ASSIGNMENT → The records should be repeated word for word, pictures excluded.

DATA EXCERPTS →
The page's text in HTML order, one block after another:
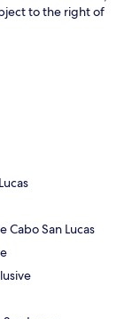
to the right of
Cabo San Lucas
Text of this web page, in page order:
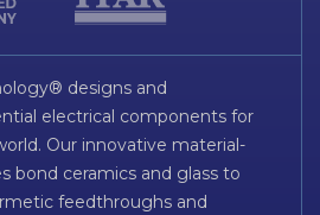
designs and
electrical components for
Our innovative material-
bond ceramics and glass to
feedthroughs and
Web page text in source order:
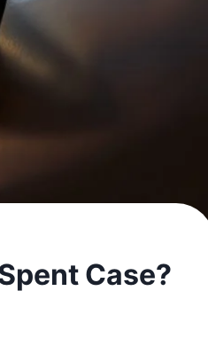
Case?
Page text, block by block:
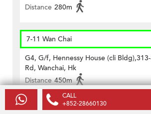
Distance 280m
7-11 Wan Chai
G4, G/f, Hennessy House (cli
Rd, Wanchai, Hk
Distance 450m
CALL
+852-28660130
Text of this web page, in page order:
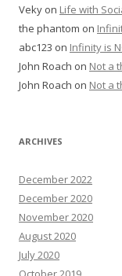
Veky on Life with
the phantom on
abc123 on Infinity is
John Roach on Not a
John Roach on Not a
ARCHIVES
December 2022
December 2020
November 2020
August 2020
July 2020
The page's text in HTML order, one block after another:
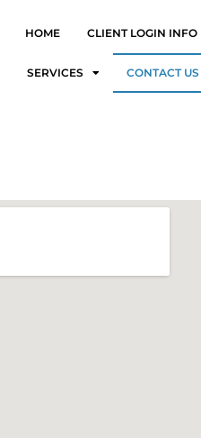
HOME CLIENT LOGIN INFO
SERVICES CONTACT US
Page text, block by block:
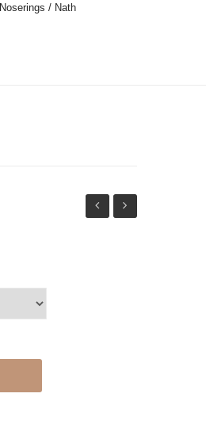
Noserings / Nath
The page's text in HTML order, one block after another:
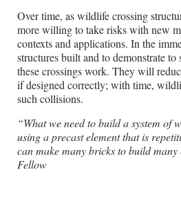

RESULT →
The page's text in HTML order, one block after another:
to the right of
Cabo San Lucas
Text of this web page, in page order:
designs and
electrical components for
Our innovative material-
bond ceramics and glass to
feedthroughs and
Web page text in source order:
Case?
Page text, block by block:
Distance 280m
7-11 Wan Chai
G4, G/f, Hennessy House (cli
Rd, Wanchai, Hk
Distance 450m
CALL
+852-28660130
Text of this web page, in page order:
Veky on Life with
the phantom on
abc123 on Infinity is
John Roach on Not a
John Roach on Not a
ARCHIVES
December 2022
December 2020
November 2020
August 2020
July 2020
The page's text in HTML order, one block after another:
HOME CLIENT LOGIN INFO
SERVICES CONTACT US
Page text, block by block:
Noserings / Nath
The page's text in HTML order, one block after another:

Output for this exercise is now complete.